If a line of the data below holds the string "Applications", copy it.

**GIVEN INFORMATION**
▬▬▬▬▬▬
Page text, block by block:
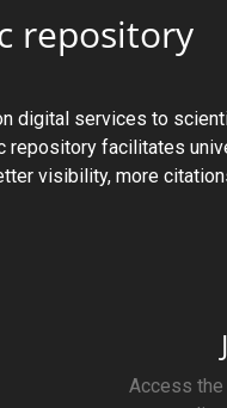
repository
digital services to
repository facilitates
visibility, more
Access
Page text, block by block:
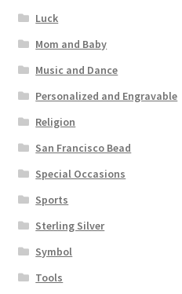
Luck
Mom and Baby
Music and Dance
Personalized and Engravable
Religion
San Francisco Bead
Special Occasions
Sports
Sterling Silver
Symbol
Tools
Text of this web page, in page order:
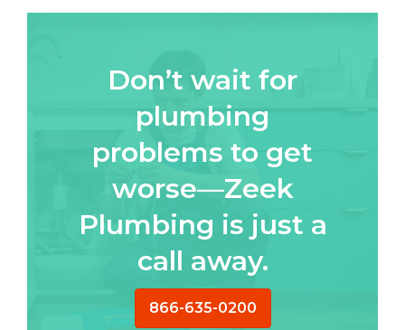
Don’t wait for
plumbing
problems to get
worse—Zeek
Plumbing is just a
call away.
866-635-0200
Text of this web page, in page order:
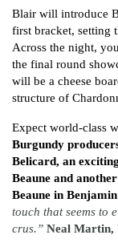
Blair will introduce
first bracket, setting
Across the night,
the final round
will be a cheese
structure of
Expect world-class
Burgundy
Belicard, an
Beaune and
Beaune in
touch that seems to
crus.” Neal Martin,
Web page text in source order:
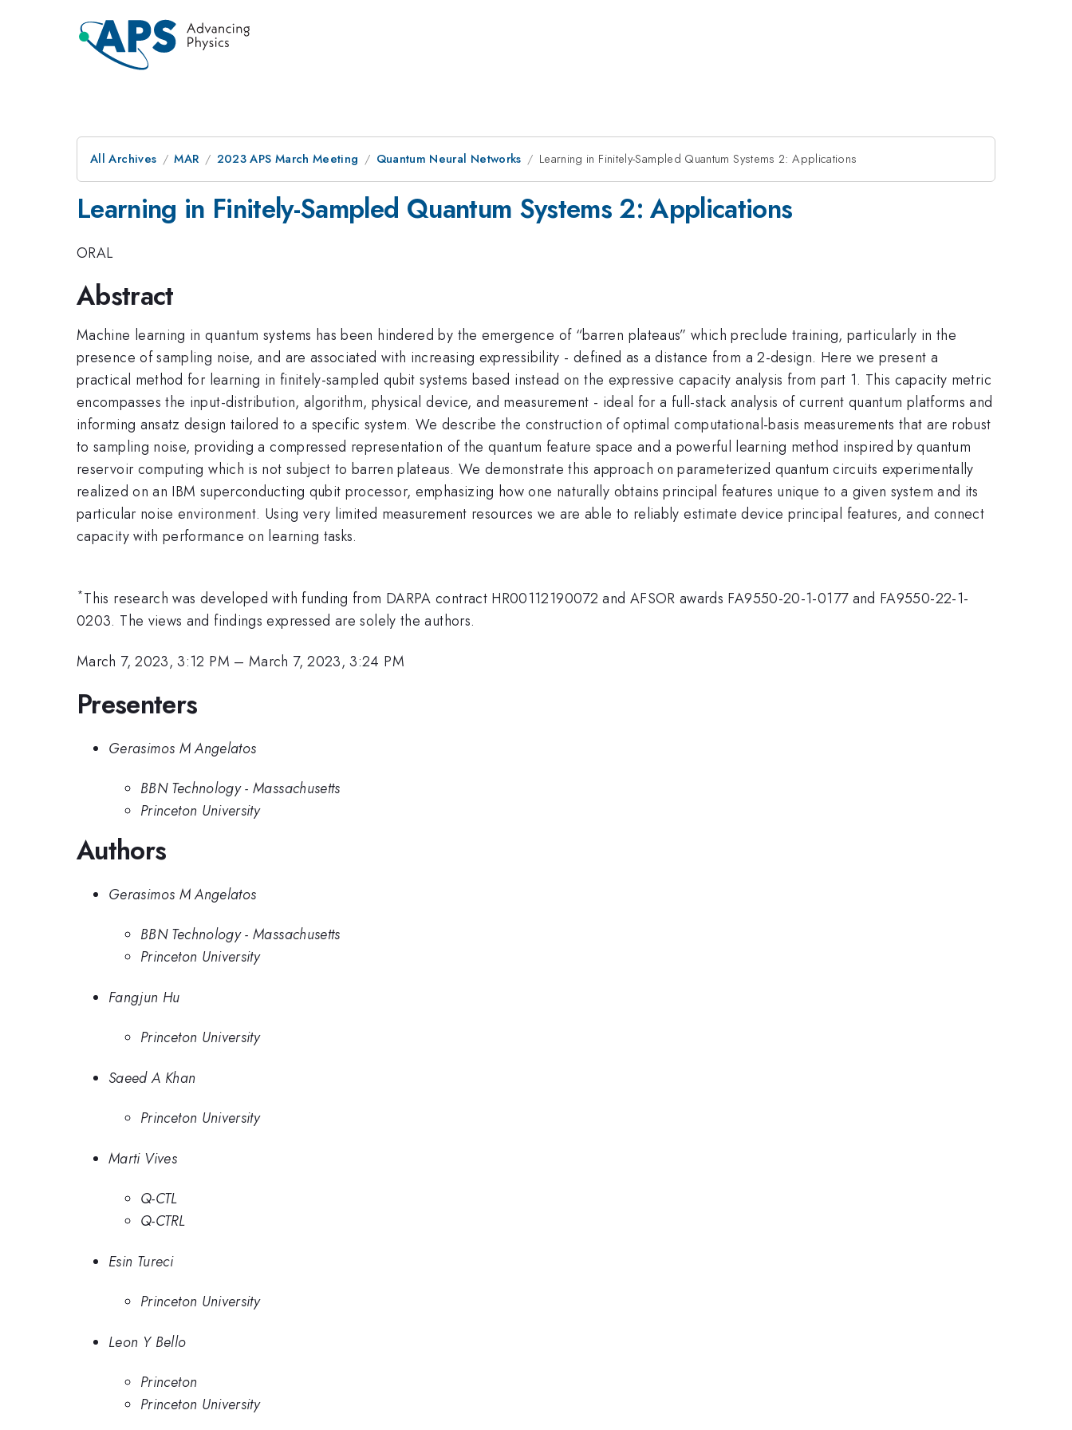
All Archives MAR 2023 APS March Meeting Quantum Neural Networks Learning in Finitely-Sampled Quantum Systems 2: Applications
Learning in Finitely-Sampled Quantum Systems 2: Applications
ORAL
Abstract
Machine learning in quantum systems has been hindered by the emergence of “barren plateaus” which preclude training, particularly in the
presence of sampling noise, and are associated with increasing expressibility - defined as a distance from a 2-design. Here we present a
practical method for learning in finitely-sampled qubit systems based instead on the expressive capacity analysis from part 1. This capacity metric
encompasses the input-distribution, algorithm, physical device, and measurement - ideal for a full-stack analysis of current quantum platforms and
informing ansatz design tailored to a specific system. We describe the construction of optimal computational-basis measurements that are robust
to sampling noise, providing a compressed representation of the quantum feature space and a powerful learning method inspired by quantum
reservoir computing which is not subject to barren plateaus. We demonstrate this approach on parameterized quantum circuits experimentally
realized on an IBM superconducting qubit processor, emphasizing how one naturally obtains principal features unique to a given system and its
particular noise environment. Using very limited measurement resources we are able to reliably estimate device principal features, and connect
capacity with performance on learning tasks.
*This research was developed with funding from DARPA contract HR00112190072 and AFSOR awards FA9550-20-1-0177 and FA9550-22-1-
0203. The views and findings expressed are solely the authors.
March 7, 2023, 3:12 PM –March 7, 2023, 3:24 PM
Presenters
Gerasimos M Angelatos
BBN Technology - Massachusetts
Princeton University
Authors
Gerasimos M Angelatos
BBN Technology - Massachusetts
Princeton University
Fangjun Hu
Princeton University
Saeed A Khan
Princeton University
Marti Vives
Q-CTL
Q-CTRL
Esin Tureci
Princeton University
Leon Y Bello
Princeton
Princeton University
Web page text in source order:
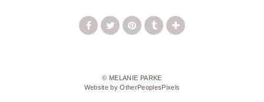
© MELANIE PARKE
Website by OtherPeoplesPixels
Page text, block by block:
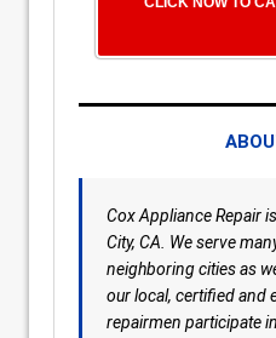
Cox Appliance Repair
City, CA. We serve
neighboring cities as
our local, certified and
repairmen participate
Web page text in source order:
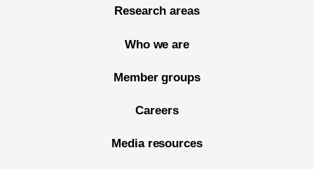
Research areas
Who we are
Member groups
Careers
Media resources
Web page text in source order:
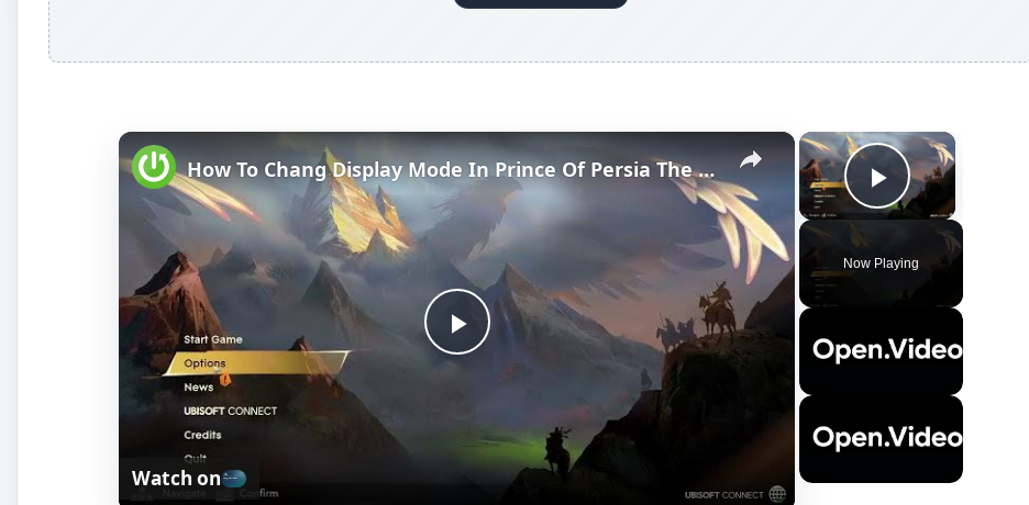
×
Play Video
Now Playing
×
P
a
How To Chang Display Mode In Prince Of Persia The Lost Crown
Watch on
▬▬▬▬▬▬
**WRITTEN ANSWER**
All Archives MAR 2023 APS March Meeting Quantum Neural Networks Learning in Finitely-Sampled Quantum Systems 2: Applications
Learning in Finitely-Sampled Quantum Systems 2: Applications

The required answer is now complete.